The three-way matching process will verify if the supplier is asking for the correct amount of money. It has to be the exact amount the purchasing department authorized on the purchase order. It will also check if the supplier requests full or partial payment. This is especially important if the business received only a part of the order.
The «match» part of the three-way match refers to comparing the quantities, price per unit, terms, and other information appearing on the three documents. In other words, does the vendor’s invoice detail agree with the organization’s purchase order, and to the goods actually received as shown on the organization’s receiving report? Only if the details on the three documents are in agreement will the vendor’s invoice be entered as an account payable. For as useful as the matching process can be, it is a labor-intensive effort that is susceptible to human error—especially if your AP team must handle a significant number of invoices regularly. The care and attention that the process demands can mean that the entire department slows down when processing and matching invoices.

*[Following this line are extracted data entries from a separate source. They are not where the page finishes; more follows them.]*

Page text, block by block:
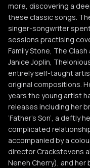
more, discovering a
these classic songs.
singer-songwriter
sessions practising
Family Stone, The
Janice Joplin,
entirely self-taught
original compositions.
years the young artist
releases including her
‘Father’s Son’, a deftly
complicated
accompanied by a
director Crackstevens
Neneh Cherry), and
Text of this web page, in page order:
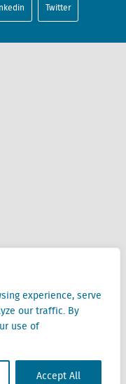
experience, serve
our traffic. By
use of
Accept All
Twitter
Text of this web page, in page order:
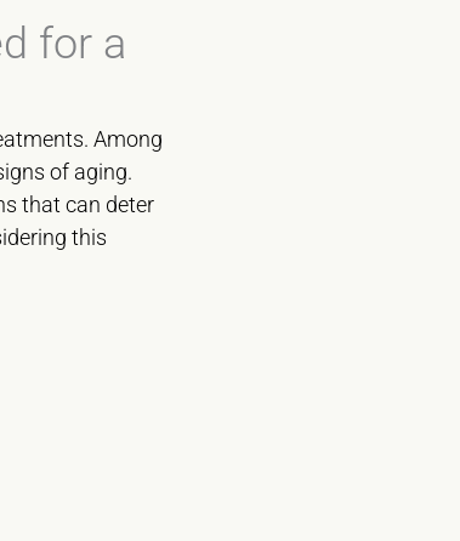
for a
Among
of aging.
that can deter
this
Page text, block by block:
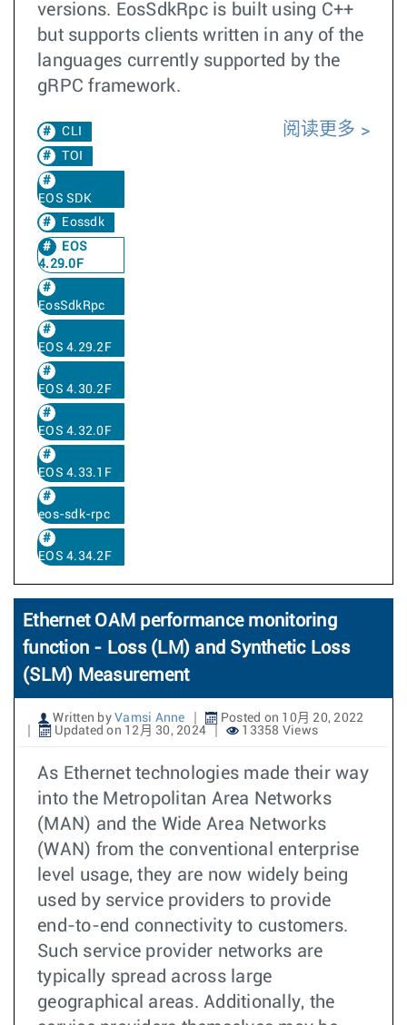
versions. EosSdkRpc is built using C++
but supports clients written in any of the
languages currently supported by the
gRPC framework.
CLI
TOI
EOS SDK
Eossdk
EOS
4.29.0F
EosSdkRpc
EOS 4.29.2F
EOS 4.30.2F
EOS 4.32.0F
EOS 4.33.1F
eos-sdk-rpc
EOS 4.34.2F
阅读更多
Ethernet OAM performance monitoring
function - Loss (LM) and Synthetic Loss
(SLM) Measurement
Written by Vamsi Anne
Posted on 10月 20, 2022
Updated on 12月 30, 2024
13358 Views
As Ethernet technologies made their way
into the Metropolitan Area Networks
(MAN) and the Wide Area Networks
(WAN) from the conventional enterprise
level usage, they are now widely being
used by service providers to provide
end-to-end connectivity to customers.
Such service provider networks are
typically spread across large
geographical areas. Additionally, the
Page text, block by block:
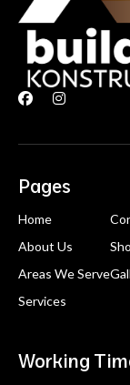
 
Pages
Home
About Us
Areas We Serve
Services
Working
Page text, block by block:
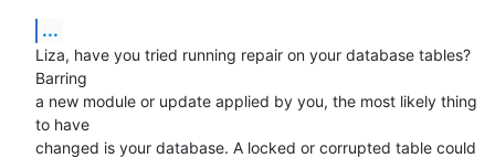
...
Liza, have you tried running repair on your database tables?
Barring
a new module or update applied by you, the most likely thing
to have
changed is your database. A locked or corrupted table could
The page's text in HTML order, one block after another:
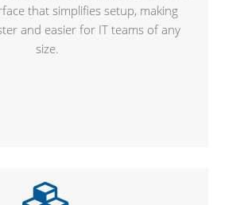
that simplifies setup, making
and easier for IT teams of any
size.
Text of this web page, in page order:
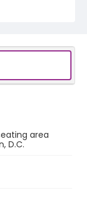
area
D.C.
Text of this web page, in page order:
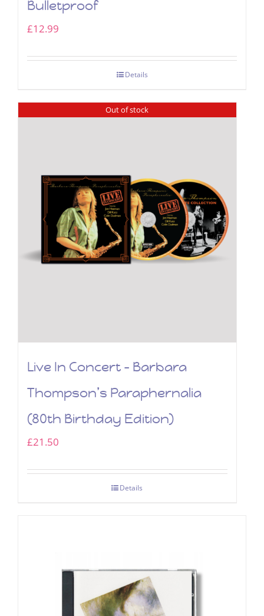
Bulletproof
£12.99
Details
Out of stock
Live In Concert – Barbara
Thompson’s Paraphernalia
(80th Birthday Edition)
£21.50
Details
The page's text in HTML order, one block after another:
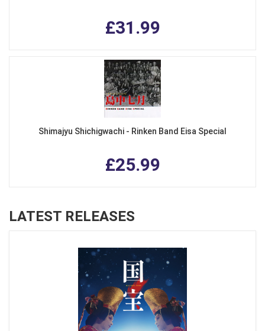
£31.99
Shimajyu Shichigwachi - Rinken Band Eisa Special
£25.99
LATEST RELEASES
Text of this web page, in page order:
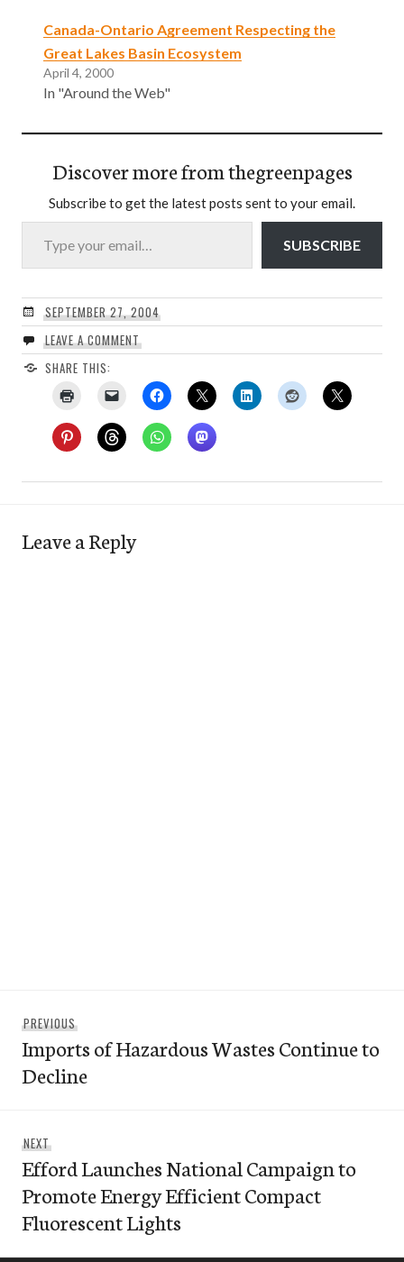
Canada-Ontario Agreement Respecting the
Great Lakes Basin Ecosystem
April 4, 2000
In "Around the Web"
Discover more from thegreenpages
Subscribe to get the latest posts sent to your email.
Type your email…
SUBSCRIBE
SEPTEMBER 27, 2004
LEAVE A COMMENT
SHARE THIS:
Leave a Reply
navigation
PREVIOUSPrevious
post:
Imports of Hazardous Wastes Continue to
Decline
NEXTNext
post:
Efford Launches National Campaign to
Promote Energy Efficient Compact
Fluorescent Lights
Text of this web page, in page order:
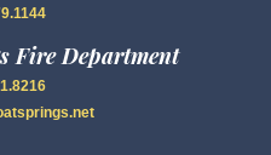
Fire Department
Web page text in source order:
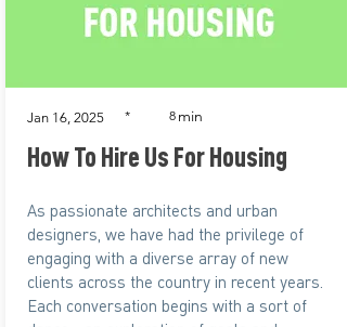
Jan 16, 2025 * 8 min
How To Hire Us For Housing
As passionate architects and urban
designers, we have had the privilege of
engaging with a diverse array of new
clients across the country in recent years.
Each conversation begins with a sort of
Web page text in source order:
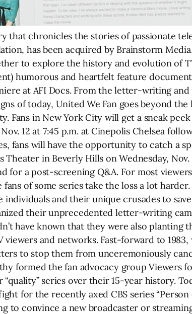
that chronicles the stories of passionate
has been acquired by Brainstorm
to explore the history and evolution of
humorous and heartfelt feature
at AFI Docs. From the letter-writing
of today, United We Fan goes beyond the
Fans in New York City will get a sneak
12 at 7:45 p.m. at Cinepolis Chelsea
fans will have the opportunity to catch a
in Beverly Hills on Wednesday, Nov.
for a post-screening Q&A. For most
of some series take the loss a lot
and their unique crusades to
their unprecedented letter-writing
have known that they were also planting
and networks. Fast-forward to 1983,
to stop them from unceremoniously
formed the fan advocacy group Viewers
series over their 15-year history.
for the recently axed CBS series “Person
to convince a new broadcaster or
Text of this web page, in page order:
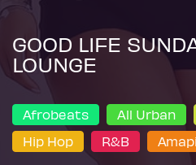
GOOD LIFE
LOUNGE
Afrobeats All Urban
Hip Hop
R&B
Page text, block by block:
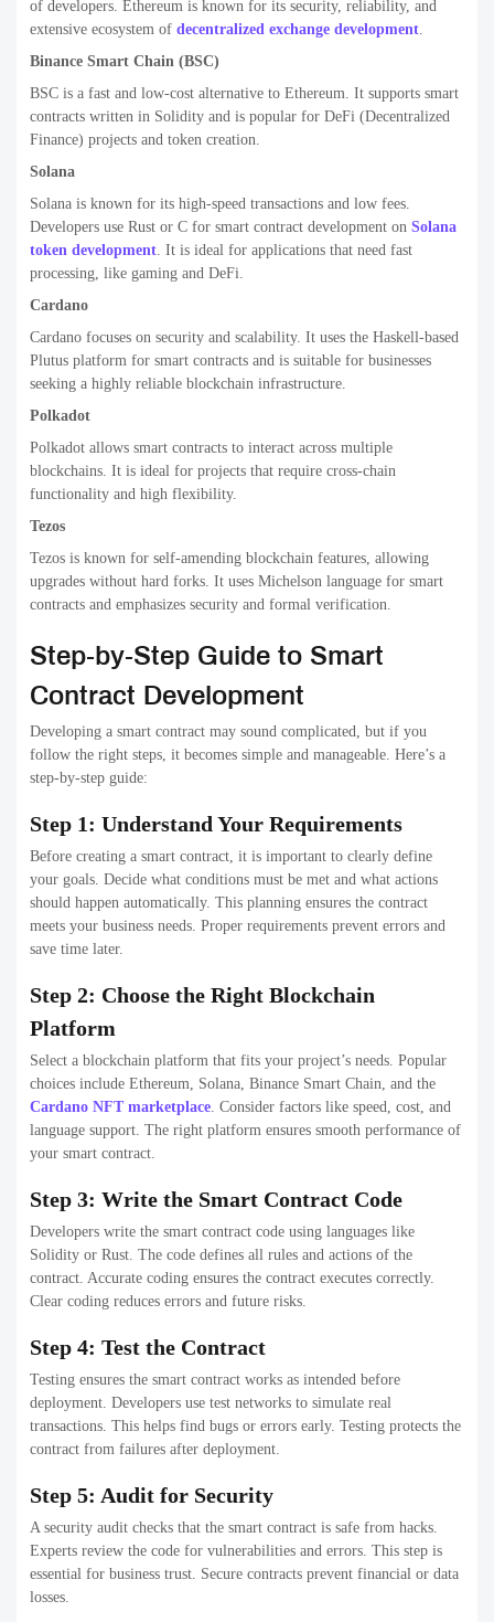
of developers. Ethereum is known for its security, reliability, and
extensive ecosystem of decentralized exchange development
Binance Smart Chain (BSC)
BSC is a fast and low-cost alternative to Ethereum. It supports smart
contracts written in Solidity and is popular for DeFi (Decentralized
Finance) projects and token creation.
Solana
Solana is known for its high-speed transactions and low fees.
Developers use Rust or C for smart contract development on Solana
token development . It is ideal for applications that need fast
processing, like gaming and DeFi.
Cardano
Cardano focuses on security and scalability. It uses the Haskell-based
Plutus platform for smart contracts and is suitable for businesses
seeking a highly reliable blockchain infrastructure.
Polkadot
Polkadot allows smart contracts to interact across multiple
blockchains. It is ideal for projects that require cross-chain
functionality and high flexibility.
Tezos
Tezos is known for self-amending blockchain features, allowing
upgrades without hard forks. It uses Michelson language for smart
contracts and emphasizes security and formal verification.
Step-by-Step Guide to Smart
Contract Development
Developing a smart contract may sound complicated, but if you
follow the right steps, it becomes simple and manageable. Here’s a
step-by-step guide:
Step 1: Understand Your Requirements
Before creating a smart contract, it is important to clearly define
your goals. Decide what conditions must be met and what actions
should happen automatically. This planning ensures the contract
meets your business needs. Proper requirements prevent errors and
save time later.
Step 2: Choose the Right Blockchain
Platform
Select a blockchain platform that fits your project’s needs. Popular
choices include Ethereum, Solana, Binance Smart Chain, and the
Cardano NFT marketplace . Consider factors like speed, cost, and
language support. The right platform ensures smooth performance of
your smart contract.
Step 3: Write the Smart Contract Code
Developers write the smart contract code using languages like
Solidity or Rust. The code defines all rules and actions of the
contract. Accurate coding ensures the contract executes correctly.
Clear coding reduces errors and future risks.
Step 4: Test the Contract
Testing ensures the smart contract works as intended before
deployment. Developers use test networks to simulate real
transactions. This helps find bugs or errors early. Testing protects the
contract from failures after deployment.
Step 5: Audit for Security
A security audit checks that the smart contract is safe from hacks.
Experts review the code for vulnerabilities and errors. This step is
essential for business trust. Secure contracts prevent financial or data
losses.
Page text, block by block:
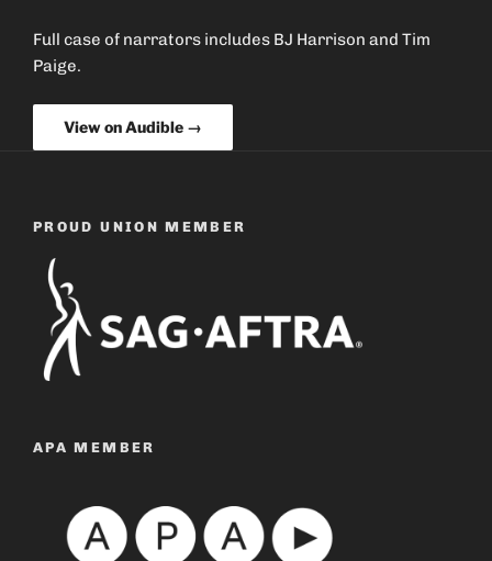
Full case of narrators includes BJ Harrison and Tim
Paige.
View on Audible →
PROUD UNION MEMBER
APA MEMBER
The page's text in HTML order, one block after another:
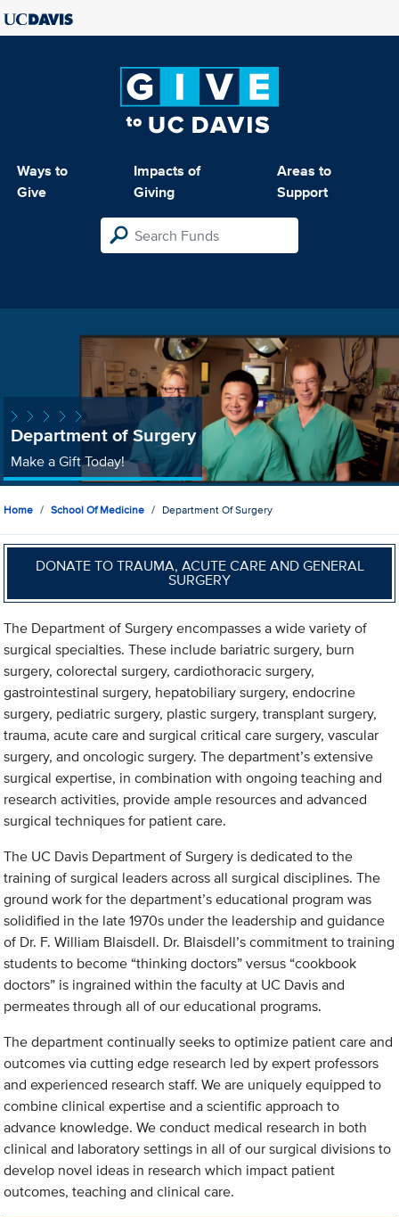
Ways to
Give
Impacts of
Giving
Areas to
Support
Department of Surgery
Make a Gift Today!
Home School Of Medicine Department Of Surgery
DONATE TO TRAUMA, ACUTE CARE AND GENERAL
SURGERY
The Department of Surgery encompasses a wide variety of
surgical specialties. These include bariatric surgery, burn
surgery, colorectal surgery, cardiothoracic surgery,
gastrointestinal surgery, hepatobiliary surgery, endocrine
surgery, pediatric surgery, plastic surgery, transplant surgery,
trauma, acute care and surgical critical care surgery, vascular
surgery, and oncologic surgery. The department’s extensive
surgical expertise, in combination with ongoing teaching and
research activities, provide ample resources and advanced
surgical techniques for patient care.
The UC Davis Department of Surgery is dedicated to the
training of surgical leaders across all surgical disciplines. The
ground work for the department’s educational program was
solidified in the late 1970s under the leadership and guidance
of Dr. F. William Blaisdell. Dr. Blaisdell’s commitment to training
students to become “thinking doctors” versus “cookbook
doctors” is ingrained within the faculty at UC Davis and
permeates through all of our educational programs.
The department continually seeks to optimize patient care and
outcomes via cutting edge research led by expert professors
and experienced research staff. We are uniquely equipped to
combine clinical expertise and a scientific approach to
advance knowledge. We conduct medical research in both
clinical and laboratory settings in all of our surgical divisions to
develop novel ideas in research which impact patient
outcomes, teaching and clinical care.
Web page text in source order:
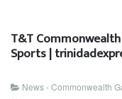
T&T
Sports |
News - Commonwealth
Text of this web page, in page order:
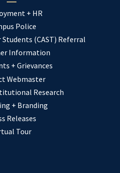
+ HR
Police
(CAST) Referral
Information
+ Grievances
Webmaster
Research
+ Branding
Releases
Tour
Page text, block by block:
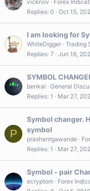
vicknov
Forex
Replies 0 Oct 15,
I am looking for
WhiteDigger Trading
Replies 7 Jun 16,
SYMBOL
benkal
General
Replies 1 Mar 27,
P
Symbol changer.
symbol
prashantgawande
Replies 1 Mar 27,
Symbol - pair
ecryptom
Forex
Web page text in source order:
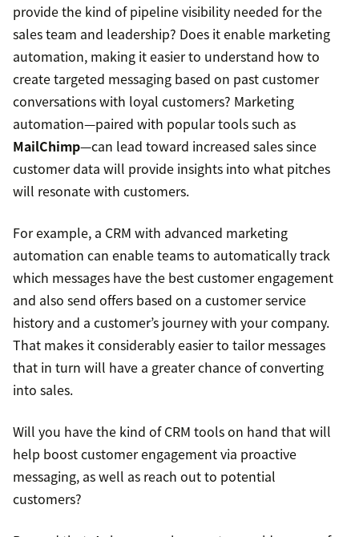
provide the kind of pipeline visibility needed for the
sales team and leadership? Does it enable marketing
automation, making it easier to understand how to
create targeted messaging based on past customer
conversations with loyal customers? Marketing
automation—paired with popular tools such as
MailChimp—can lead toward increased sales since
customer data will provide insights into what pitches
will resonate with customers.
For example, a CRM with advanced marketing
automation can enable teams to automatically track
which messages have the best customer engagement
and also send offers based on a customer service
history and a customer’s journey with your company.
That makes it considerably easier to tailor messages
that in turn will have a greater chance of converting
into sales.
Will you have the kind of CRM tools on hand that will
help boost customer engagement via proactive
messaging, as well as reach out to potential
customers?
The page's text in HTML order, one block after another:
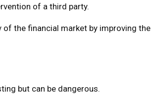
of a third party.
the financial market by improving the
but can be dangerous.
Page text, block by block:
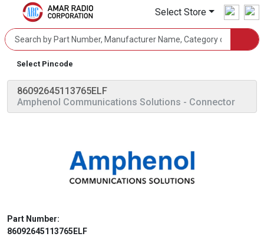
Select Store
Select Pincode
86092645113765ELF
Amphenol Communications Solutions - Connector
Part Number:
86092645113765ELF
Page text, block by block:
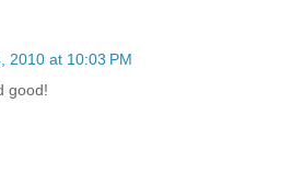
2010 at 10:03 PM
good!
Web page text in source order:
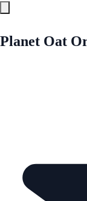
Planet Oat
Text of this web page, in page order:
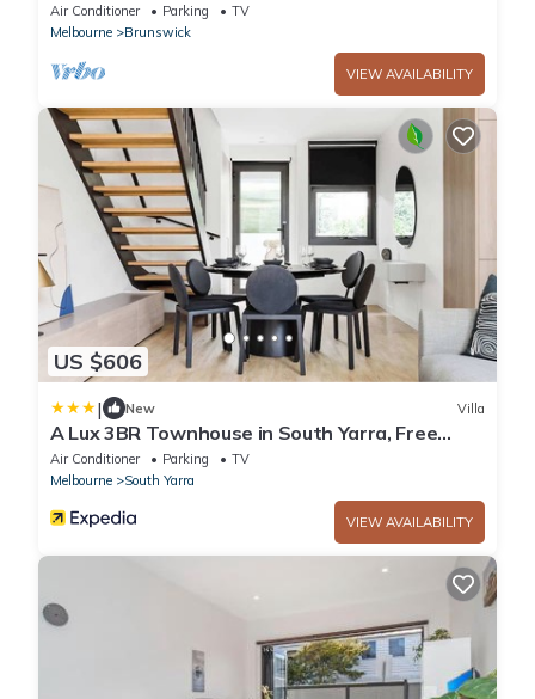
Air Conditioner Parking
TV
Melbourne
Brunswick
VIEW AVAILABILITY
US $606
| New Villa
A Lux 3BR Townhouse in South Yarra, Free
Parking
Air Conditioner Parking
TV
Melbourne
South Yarra
VIEW AVAILABILITY
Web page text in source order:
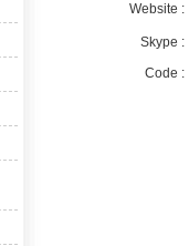
Website :
Skype :
Code :
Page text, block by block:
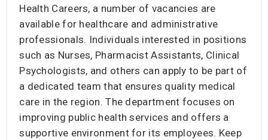
Health Careers, a number of vacancies are
available for healthcare and administrative
professionals. Individuals interested in positions
such as Nurses, Pharmacist Assistants, Clinical
Psychologists, and others can apply to be part of
a dedicated team that ensures quality medical
care in the region. The department focuses on
improving public health services and offers a
supportive environment for its employees. Keep
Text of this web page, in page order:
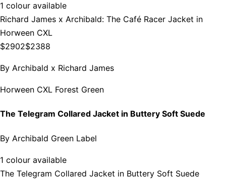
1 colour available
Richard James x Archibald: The Café Racer Jacket in
Horween CXL
$2902$2388
By Archibald x Richard James
Horween CXL Forest Green
The Telegram Collared Jacket in Buttery Soft Suede
By Archibald Green Label
1 colour available
The Telegram Collared Jacket in Buttery Soft Suede

When small businesses are starting out, essential processes and related workflows undergo a slow evolution. With a small workforce, most early efforts involve staff members handling paperwork and entering information manually. This slow pace often applies to processes such as three-way matching in accounts payable departments. If the information matches, accounts payable staff approves the invoice and the accounting department sends payment.
What Is 3-Way Matching in Accounts Payable?
Close the books 4x faster, collect over 95% of receipts on time, and get 100% visibility over company spending. Even though three-way matching consists of some drawbacks, it is still recommended due to the benefits and nature of the process. To illustrate how three-way matching works, let’s look https://www.bookstime.com/bookkeeping-services/chicago at a hypothetical situation. An event-planning agency has ordered 1,000 copies of placeholder cards for a client. The buyer and the vendor should have already agreed to everything listed on a purchase order. Any relevant or necessary approvals are obtained electronically and even remotely.